Он надел тёплый свитер, прихватил с собой плед и вышел на веранду. Вокруг не было ни души. У Серафима возникло чувство, что он один сейчас во всём мире вышел наружу – навстречу этому дождю…
Ветер усилился, капли дождя долетали даже до Серафима, который сидел на веранде. Он отодвинулся подальше, завернулся в плед и заварил себе чашку кофе. Дождь всё не переставал. Да, подумал Серафим, льёт как из ведра. Прямо как тогда, когда я первый раз запомнил Отшельника…
… Был 1943-ий год, шла война. Отец Серафима второй год воевал на фронте. Серафиму было всего три с половиной годика, когда он впервые, как ему казалось, увидел Василия Васильевича. С вечера гремела гроза и шёл ливень. То и дело в окне сверкало. Мать сидела за столом и, кажется, что-то подшивала. А у маленького Серафима при каждом раскате замирало сердце. Он крепко зажмуривался, но яркий свет и сильные раскаты грома не давали ему заснуть. Ему хотелось плакать, звать маму, но он молчал, прячась под одеялом. Мать в последнее время была очень задумчивой и молчаливой, и Серафим это чувствовал, а потому ему не хотелось лишний раз её расстраивать.
Неожиданно кто-то постучал в дверь. Мать вздрогнула, отложила своё дело и осторожно подошла к двери. Когда она открыла, то на пороге показался мужчина. На вид было трудно определить, сколько ему лет, потому что он носил длинную бороду и прихрамывал, однако в движениях его чувствовалась сила и гибкость. Так хромают молодые солдаты с тяжёлым ранением. Он прошёл в горницу и достал из-под плаща какой-то свёрток.
– Извини, Полина, – сказал он низким голосом, – он немного промок.
– Да ну что вы, Василий Васильевич, – тихо ответила мать. – Зайдёте?
– Нет, Полина, не сегодня, – сказал мужчина. – Меня ещё в другом месте ждут.
Вдруг глаза его остановились на Серафиме. Казалось, он не замечал его до этого.
– Боишься, казак? – серьёзно спросил он его. – Не бойся, гроза эта куда приветливее немцев, да и вообще всех людей, запомни! – сказал Василий Васильевич и, не дождавшись ответа, ушёл. Мать закрыла за ним дверь.

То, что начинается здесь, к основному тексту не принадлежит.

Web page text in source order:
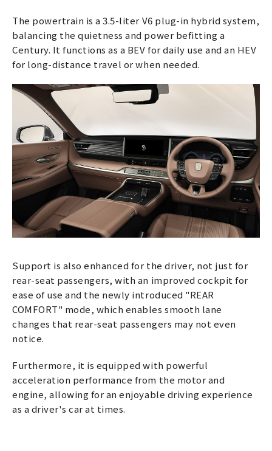
The powertrain is a 3.5-liter V6 plug-in hybrid system,
balancing the quietness and power befitting a
Century. It functions as a BEV for daily use and an HEV
for long-distance travel or when needed.
Support is also enhanced for the driver, not just for
rear-seat passengers, with an improved cockpit for
ease of use and the newly introduced "REAR
COMFORT" mode, which enables smooth lane
changes that rear-seat passengers may not even
notice.
Furthermore, it is equipped with powerful
acceleration performance from the motor and
engine, allowing for an enjoyable driving experience
as a driver's car at times.

Слова этого человека успокоили ребёнка, Серафим заснул, несмотря на то что дождь не прекращался. Он уже не услышал, как мать тихо плакала, разворачивая свёрток, и не почувствовал, как в хате запахло рыбой и мясом…
… Чашка Серафима опустела. Он поднялся, чтобы заварить ещё кофе. Ему не хотелось прерывать это настроение, и он решил ещё посидеть и повспоминать Василия Васильевича. Снова сев, ему показалось, что в его саду что-то двинулось… Он присмотрелся и увидел кота. Он его узнал. Кот этот часто приходил к нему на участок. Серафим прозвал его Хозяином. Уж больно повадки у этого кота были гордые и своенравные. Другие кошки приходили к Серафиму чего-нибудь поесть, а этот почти ничего не ел из того, что предлагал ему Серафим, зато любил обойти участок, веранду, бывало, даже в дом к Серафиму заходил, чего не позволяли себе другие кошки. В общем, вёл себя он так, будто всё вокруг здесь ему принадлежит, словно он кругом здесь всему хозяин. А главное кот-то был весь белый, а на морде – чёрное пятно. Когда Серафим его впервые увидел, то долго не мог понять, в чём этот кот измазался.